An exact, complete copy of the entries below is required, minus any pictures.

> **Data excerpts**
---+---

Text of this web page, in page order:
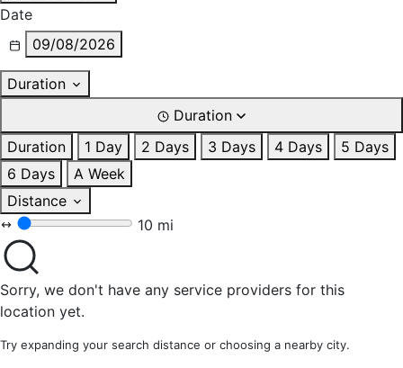
Date
09/08/2026
Duration
Duration
Duration
1 Day 2 Days 3 Days 4 Days
5 Days
6 Days
A Week
Distance
10 mi
Sorry, we don't have any service providers for this
location yet.
Try expanding your search distance or choosing a nearby city.
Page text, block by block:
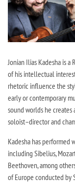
Jonian Ilias Kadesha is
of his intellectual
rhetoric influence the
early or contemporary
sound worlds he creates
soloist–director and
Kadesha has performed
including Sibelius,
Beethoven, among
of Europe conducted by
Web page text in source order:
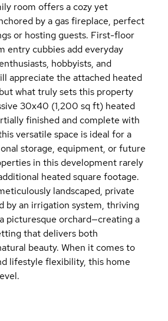
room offers a cozy yet
by a gas fireplace, perfect
or hosting guests. First-floor
entry cubbies add everyday
hobbyists, and
appreciate the attached heated
what truly sets this property
30x40 (1,200 sq ft) heated
finished and complete with
versatile space is ideal for a
storage, equipment, or future
in this development rarely
heated square footage.
landscaped, private
by an irrigation system, thriving
picturesque orchard—creating a
that delivers both
beauty. When it comes to
lifestyle flexibility, this home
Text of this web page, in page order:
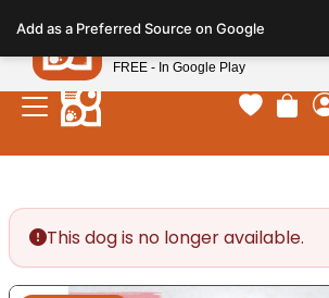
note:
This
website
includes
Your
This dog is no longer available.
Add as a Preferred Source on Google
Petland
FREE - In Google Play
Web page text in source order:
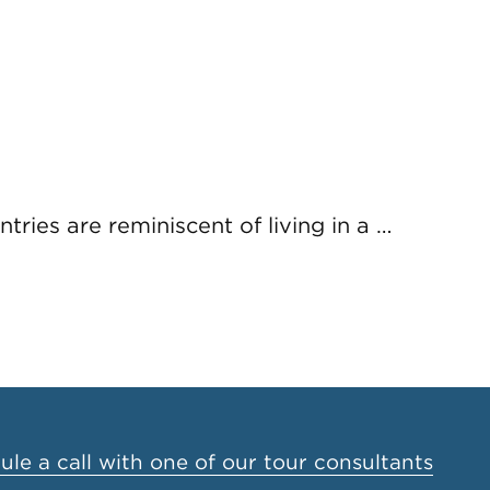
are reminiscent of living in a …
a call with one of our tour consultants
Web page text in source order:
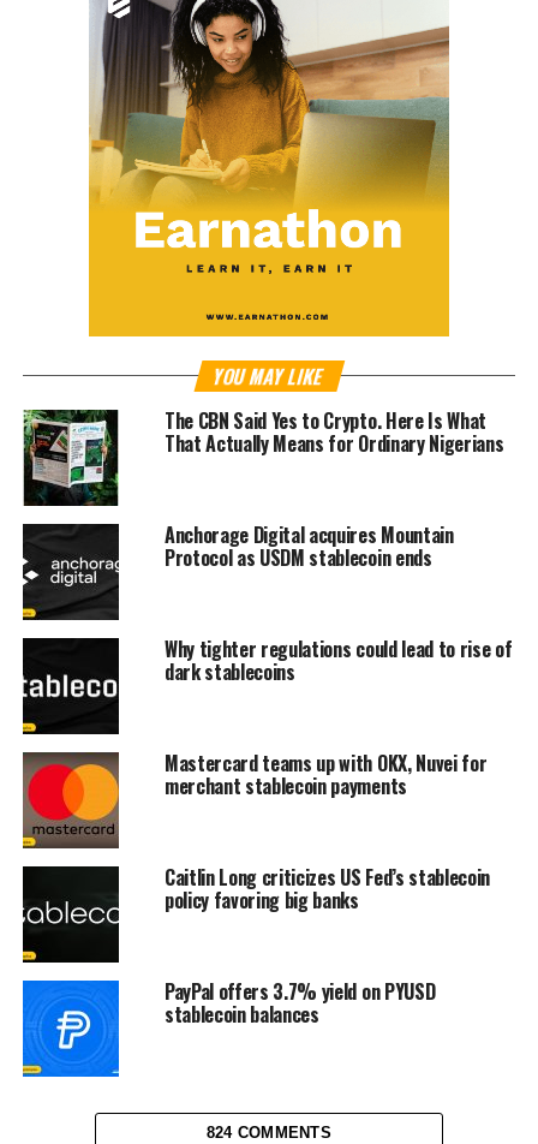
YOU MAY LIKE
The CBN Said Yes to Crypto. Here Is What
That Actually Means for Ordinary Nigerians
Anchorage Digital acquires Mountain
Protocol as USDM stablecoin ends
Why tighter regulations could lead to rise of
dark stablecoins
Mastercard teams up with OKX, Nuvei for
merchant stablecoin payments
Caitlin Long criticizes US Fed’s stablecoin
policy favoring big banks
PayPal offers 3.7% yield on PYUSD
stablecoin balances
824 COMMENTS
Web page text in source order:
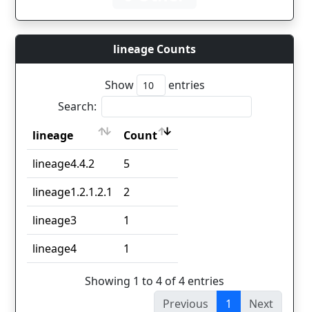
lineage Counts
Show
entries
Search:
lineage
Count
lineage
Count
lineage4.4.2
5
lineage1.2.1.2.1
2
lineage3
1
lineage4
1
Showing 1 to 4 of 4 entries
Previous
1 Next
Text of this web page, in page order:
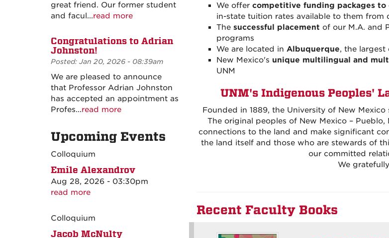
We offer competitive funding packages to
in-state tuition rates available to them from
The successful placement of our M.A. and
programs
We are located in Albuquerque, the
New Mexico's unique multilingual and
UNM
UNM's Indigenous Peoples'
Founded in 1889, the University of New
The original peoples of New Mexico –
connections to the land and make significant
the land itself and those who are stewards of
our committed
We
Recent Faculty Books
great friend. Our former student
and facul...read more
Congratulations to Adrian
Johnston!
Posted: Jan 20, 2026 - 08:39am
We are pleased to announce
that Professor Adrian Johnston
has accepted an appointment as
Profes...read more
Upcoming Events
Colloquium
Emile Alexandrov
Aug 28, 2026 - 03:30pm
read more
Colloquium
Jacob McNulty
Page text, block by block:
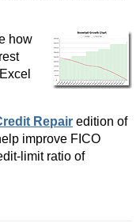
how
Repair edition of
improve FICO
limit ratio of
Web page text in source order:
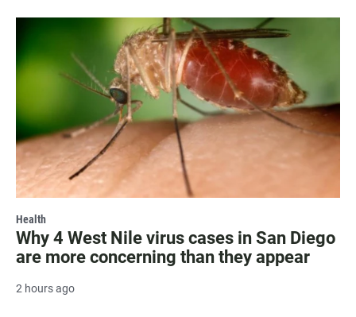
Health
Why 4 West Nile virus cases in San Diego
are more concerning than they appear
2 hours ago
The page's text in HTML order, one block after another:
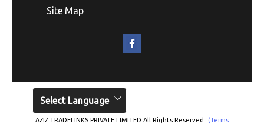
Site Map
AZIZ TRADELINKS PRIVATE LIMITED All Rights Reserved.
(Terms
Select Language
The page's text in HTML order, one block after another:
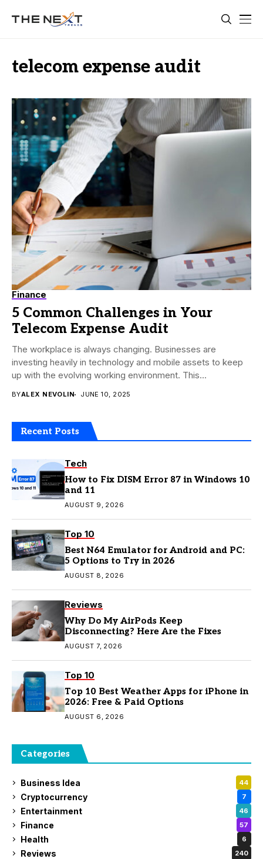
telecom expense audit
Finance
5 Common Challenges in Your
Telecom Expense Audit
The workplace is always changing. Businesses are
investing heavily in technology and mobile assets to keep
up with the evolving working environment. This...
BYALEX NEVOLIN JUNE 10, 2025
Recent Posts
Tech
How to Fix DISM Error 87 in Windows 10
and 11
AUGUST 9, 2026
Top 10
Best N64 Emulator for Android and PC:
5 Options to Try in 2026
AUGUST 8, 2026
Reviews
Why Do My AirPods Keep
Disconnecting? Here Are the Fixes
AUGUST 7, 2026
Top 10
Top 10 Best Weather Apps for iPhone in
2026: Free & Paid Options
AUGUST 6, 2026
Categories
Business Idea 44
Cryptocurrency 7
Entertainment 46
Finance 57
Health 6
Reviews 240
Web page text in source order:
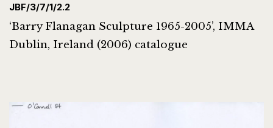
JBF/3/7/1/2.2
‘Barry Flanagan Sculpture 1965-2005’, IMMA
Dublin, Ireland (2006) catalogue
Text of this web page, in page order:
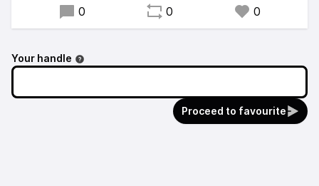
0 0 0
Your handle
Proceed to favourite
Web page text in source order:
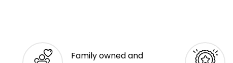
Family owned and
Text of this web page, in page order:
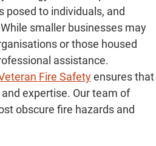
posed to individuals, and
smaller businesses may
or those housed
assistance.
Fire Safety ensures that
expertise. Our team of
obscure fire hazards and
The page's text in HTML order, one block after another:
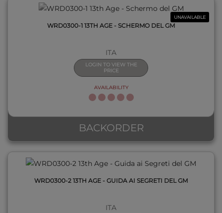
UNAVAILABLE
WRD0300-1 13TH AGE - SCHERMO DEL GM
ITA
LOGIN TO VIEW THE
PRICE
AVAILABILITY
BACKORDER
QUICK VIEW
WRD0300-2 13TH AGE - GUIDA AI SEGRETI DEL GM
ITA
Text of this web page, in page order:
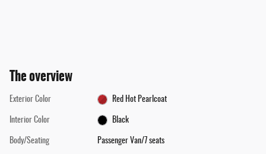
The overview
Exterior Color Red Hot Pearlcoat
Interior Color Black
Body/Seating Passenger Van/7 seats

---+---

> **Final answer**
Text of this web page, in page order:
Date
09/08/2026
Duration
Duration
Duration
1 Day 2 Days 3 Days 4 Days
5 Days
6 Days
A Week
Distance
10 mi
Sorry, we don't have any service providers for this
location yet.
Try expanding your search distance or choosing a nearby city.
Page text, block by block:
Jonian Ilias Kadesha is
of his intellectual
rhetoric influence the
early or contemporary
sound worlds he creates
soloist–director and
Kadesha has performed
including Sibelius,
Beethoven, among
of Europe conducted by
Web page text in source order:
room offers a cozy yet
by a gas fireplace, perfect
or hosting guests. First-floor
entry cubbies add everyday
hobbyists, and
appreciate the attached heated
what truly sets this property
30x40 (1,200 sq ft) heated
finished and complete with
versatile space is ideal for a
storage, equipment, or future
in this development rarely
heated square footage.
landscaped, private
by an irrigation system, thriving
picturesque orchard—creating a
that delivers both
beauty. When it comes to
lifestyle flexibility, this home
Text of this web page, in page order:
note:
This
website
includes
Your
This dog is no longer available.
Add as a Preferred Source on Google
Petland
FREE - In Google Play
Web page text in source order:
are reminiscent of living in a …
a call with one of our tour consultants
Web page text in source order:
YOU MAY LIKE
The CBN Said Yes to Crypto. Here Is What
That Actually Means for Ordinary Nigerians
Anchorage Digital acquires Mountain
Protocol as USDM stablecoin ends
Why tighter regulations could lead to rise of
dark stablecoins
Mastercard teams up with OKX, Nuvei for
merchant stablecoin payments
Caitlin Long criticizes US Fed’s stablecoin
policy favoring big banks
PayPal offers 3.7% yield on PYUSD
stablecoin balances
824 COMMENTS
Web page text in source order:
lineage Counts
Show
entries
Search:
lineage
Count
lineage
Count
lineage4.4.2
5
lineage1.2.1.2.1
2
lineage3
1
lineage4
1
Showing 1 to 4 of 4 entries
Previous
1 Next
Text of this web page, in page order:
We offer competitive funding packages to
in-state tuition rates available to them from
The successful placement of our M.A. and
programs
We are located in Albuquerque, the
New Mexico's unique multilingual and
UNM
UNM's Indigenous Peoples'
Founded in 1889, the University of New
The original peoples of New Mexico –
connections to the land and make significant
the land itself and those who are stewards of
our committed
We
Recent Faculty Books
great friend. Our former student
and facul...read more
Congratulations to Adrian
Johnston!
Posted: Jan 20, 2026 - 08:39am
We are pleased to announce
that Professor Adrian Johnston
has accepted an appointment as
Profes...read more
Upcoming Events
Colloquium
Emile Alexandrov
Aug 28, 2026 - 03:30pm
read more
Colloquium
Jacob McNulty
Page text, block by block:
how
Repair edition of
improve FICO
limit ratio of
Web page text in source order:
Health
Why 4 West Nile virus cases in San Diego
are more concerning than they appear
2 hours ago
The page's text in HTML order, one block after another:
Site Map
AZIZ TRADELINKS PRIVATE LIMITED All Rights Reserved.
(Terms
Select Language
The page's text in HTML order, one block after another:
telecom expense audit
Finance
5 Common Challenges in Your
Telecom Expense Audit
The workplace is always changing. Businesses are
investing heavily in technology and mobile assets to keep
up with the evolving working environment. This...
BYALEX NEVOLIN JUNE 10, 2025
Recent Posts
Tech
How to Fix DISM Error 87 in Windows 10
and 11
AUGUST 9, 2026
Top 10
Best N64 Emulator for Android and PC:
5 Options to Try in 2026
AUGUST 8, 2026
Reviews
Why Do My AirPods Keep
Disconnecting? Here Are the Fixes
AUGUST 7, 2026
Top 10
Top 10 Best Weather Apps for iPhone in
2026: Free & Paid Options
AUGUST 6, 2026
Categories
Business Idea 44
Cryptocurrency 7
Entertainment 46
Finance 57
Health 6
Reviews 240
Web page text in source order:
JBF/3/7/1/2.2
‘Barry Flanagan Sculpture 1965-2005’, IMMA
Dublin, Ireland (2006) catalogue
Text of this web page, in page order:
0 0 0
Your handle
Proceed to favourite
Web page text in source order:
Family owned and
Text of this web page, in page order:
posed to individuals, and
smaller businesses may
or those housed
assistance.
Fire Safety ensures that
expertise. Our team of
obscure fire hazards and
The page's text in HTML order, one block after another:
UNAVAILABLE
WRD0300-1 13TH AGE - SCHERMO DEL GM
ITA
LOGIN TO VIEW THE
PRICE
AVAILABILITY
BACKORDER
QUICK VIEW
WRD0300-2 13TH AGE - GUIDA AI SEGRETI DEL GM
ITA
Text of this web page, in page order:
The overview
Exterior Color Red Hot Pearlcoat
Interior Color Black
Body/Seating Passenger Van/7 seats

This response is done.